When the needle tip penetrates the seal, the seal or septa on the
centrifuge vessel or sample vessel can maintain the environment
therein without loss of integrity of the atmosphere therein. If the
pressure difference between the sample (atmospheric pressure), and
the pressure inside the sample vessel is high or the speed at which
fluid is transferred is high, this results in turbulent mixing in
the fluid. This can increase mass transfer between the sample and
air. In one embodiment, lowering the pressure drop will result in a
more gradual fill, which minimizes mixing.
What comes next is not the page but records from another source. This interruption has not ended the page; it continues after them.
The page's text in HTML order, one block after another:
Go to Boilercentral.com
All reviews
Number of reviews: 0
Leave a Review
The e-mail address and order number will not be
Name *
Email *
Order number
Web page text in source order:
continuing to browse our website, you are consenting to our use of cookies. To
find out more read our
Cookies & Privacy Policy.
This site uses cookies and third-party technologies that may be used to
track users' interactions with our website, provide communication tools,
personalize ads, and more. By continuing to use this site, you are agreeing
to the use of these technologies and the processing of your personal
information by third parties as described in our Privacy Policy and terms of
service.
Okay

[1977] In some embodiments, particularly those not collected from
an arterial sample into a syringe, the sample collected in the
vessel is in contact with air which fills up the rest of the sample
vessel. This can result in mass transfer between sample and air.
One method to circumvent this is to pre-fill the sample with an
inert liquid which is immiscible with, and has a lower density than
the sample. By doing so, when the sample is collected, it displaces
the less dense liquid to the top, thereby forming a liquid barrier
between the sample and air. There are several options for this
liquid barrier. Simple examples include alkane solvents such as
hexane, heptane, decane, and cyclohexane. Optionally, some may use
fluorohydrocarbon materials. The choice of barrier fluid is mostly
based on chemical compatibility with the sample. In addition, low
oxygen solubility of the barrier fluid is preferred to further
reduce any possibility of mass transfer. An example of a low-oxygen
solubility barrier is EPDM liquid copolymer (ethylene propylene
diene monomer). Long-chain fatty acid based surfactants and
proteins (eg. Whey protein) also act like liquid barriers.
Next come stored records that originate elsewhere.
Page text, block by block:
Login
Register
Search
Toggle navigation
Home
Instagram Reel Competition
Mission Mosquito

Optionally, oxygen scavengers embedded into the polymer matrix is
an option, such as used in the food packaging industry. Optionally,
a transition metal (iron, Cobalt, Nickel etc.) embedded into a
polymer such as PET, PP, HDPE along with an activating component
(electrolytes such as NaCl, electrolytic acidifying component, Na
Bisulfate) can promote the reaction of the oxidizable metal with
O2. Any single or multiple combination of the foregoing may be
used.
[1978] Then the vessel may go to a sample separation device such as
but not limited to a centrifuge or magnetic separation facility,
which performs the separation. The vessel is then returned to an
assay station such as but not limited to a cartridge. The seal or
septum on the sample vessel is then penetrated again by a liquid
head pipette needle or tip, extracts the sample, deposits the
sample in an detector vessel such as but not limited to a
colorimetry vessel, cuvette, or clinical chemistry vessel. This
vessel is also sealed from the external atmosphere. In another
configuration, this vessel is not sealed. In the sealed
configuration, it has in it a set of reagents that are oxygen
depleted and pre-mixed where they have already been oxygen depleted
and sealed in this vessel or cuvette. Then, the seal can be
resealable or not, depending on the embodiment. This seal is
punctured by a liquid head pipette needle or tip that comes in. The
sample is deposited in the vessel with the oxygen depleted reagents
and begins reacting. In an open vessel, some chromogen on the top
portion of the mixture begins absorbing oxygen, but the oxygen
reading is occurring in the lower portion of the sample and is not
impacted by the upper surface interaction with oxygen. Optionally,
in a seal vessel, this chromogen interaction with outside air is
less of an issue, particularly if sample is still being read from
the bottom of the vessel.
[1979] Starting from separation (such as through centrifugation),
plasma extraction, dilution, mixing with reagents, incubation of
reaction mixture, and finally signal read. Mass transfer can be
minimized in all these steps by utilizing the same barrier fluid in
all vessels the sample is transferred into. This is especially
critical in the first few stages of centrifugation, plasma
extraction, and dilution, where neat plasma is handled. Having a
liquid barrier prevents the sample from coming in direct contact
with air. The liquid barrier also allows for routine pipette
operations such as extraction and mixing to be performed as
normal.
[1980] Optionally, the cartridge may have a tip that has a hook,
such as but not limited to a harpoon shaped tip, that can pierce
through the seal at the top of the vessel and remove the entire
plug or seal so that the entire vessel may be more easily
accessible for sample removal using a larger volume tip that will
less agitate the sample as it is being transferred. Optionally,
some may have a needle tips to pierce through the seal on the
sample vessel without removing the cap or seal.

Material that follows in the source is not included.